San Antonio Express-News (Sunday)
STAAR takes one automated step backward
It shouldn’t be a shock that most written responses on the State of Texas Assessments of Academic Readiness, commonly known as STAAR, are now graded by some variant of artificial intelligence — not humans.
The STAAR, as well as its past iterations, have always prioritized shortcuts, stifling education in Texas since before I was in elementary school.
Working for eight years as a teacher, I had an up-close look at the fierce culture of STAAR testing. It looms over teachers and students all year until its arrival is marked by some students experiencing anxiety so strong it sends them running to the restroom to vomit.
Teachers are also anxious, fearful of mistakenly doing something wrong during the testing days that would violate protocol. Or perhaps worse, their students won’t perform well on the one-and-done snapshot that drains the joy from teaching and learning.
While assessment is necessary to gauge learning, a single test doesn’t convey the whole story about what and how students are learning. Not only is the STAAR a colossal waste of resources and time, it shapes how teachers teach, students learn, and schools and districts are judged. And now a computer program is grading the results. Why are we doing this?
Gov. Greg Abbott isn’t even all that attached to the STAAR. He proposed eliminating STAAR, although this was just a sweetener in his bitter push for taxpayer-funded vouchers, which would pull dollars out of the state’s underfunded public education system.
AI scoring will be a money saver, even if it comes with certain incalculable costs. After a stealthy December rollout, Texas Education Agency officials explained the change is necessary because the new STAAR, which launched last year, includes essays at every grade level that are “very time consuming and laborious to score,” according to the Dallas Morning News.
The Texas Tribune reported that in 2023, TEA hired about 6,000 temporary scorers, but this year, it will need fewer than
2,000. The state will cut more than $15 million annually off the $90 million-plus exam.
TEA officials defend computer scoring, saying programs emulate how humans would score an essay. But computers can’t replace humans. The STAAR’s move to online testing, saddled with major technology problems, proved that.
AI’s record on grading isn’t clean. In Ohio, some districts reported irregularities after more-than-expected grades of zero resulted from computer scoring.
In Texas, if districts or parents have concerns about student
scores on written responses, they can request they be rescored by humans — for a fee. If the score is changed, the fee is waived, according to a December TEA scoring process guide. I wonder who will play those odds.
Aside from grading failures, I can only imagine how teachers will not only be pressured to teach to a test but teach students how to write for computers.
If AI assessed this column, would I fail or would the machine fail to understand? It doesn’t follow the formulaic five-paragraph rules sprinkled with perfunctory transitions.
I’ve steered clear of playing with AI, but as I closed this column, I asked ChatGPT to write a column in my style about using AI to grade STAAR essays. Maybe one day, our state will just allow students to ask AI to write their essays and take their tests, which can then be assessed by AI.

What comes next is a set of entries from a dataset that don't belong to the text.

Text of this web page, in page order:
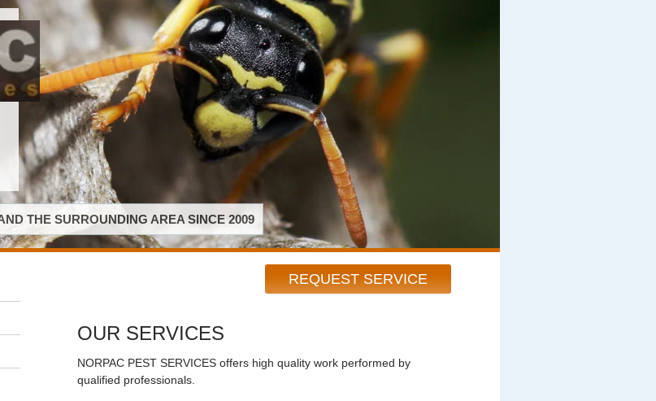
THE SURROUNDING AREA SINCE 2009
REQUEST SERVICE
OUR SERVICES
NORPAC PEST SERVICES offers high quality work performed by
qualified professionals.

Within seconds, the software spat out an essay titled “The Future of Grading STAAR Essays: A Chat with GPT.”
It was eight paragraphs of drivel laced with say-nothing quotes from me.
Here’s the final paragraph:
“In conclusion, the use of AI, such as ChatGPT, has the potential to revolutionize the grading of STAAR essays. By leveraging AI technology, educators can streamline the grading process, provide more consistent feedback, and ultimately enhance the learning experience for students. As we navigate the ever-changing landscape of education, embracing innovative solutions like AI grading could pave the way for a more efficient and effective educational system.”
I’m not surprised at AI’s conclusion, but I wonder if it would give this type of writing an A.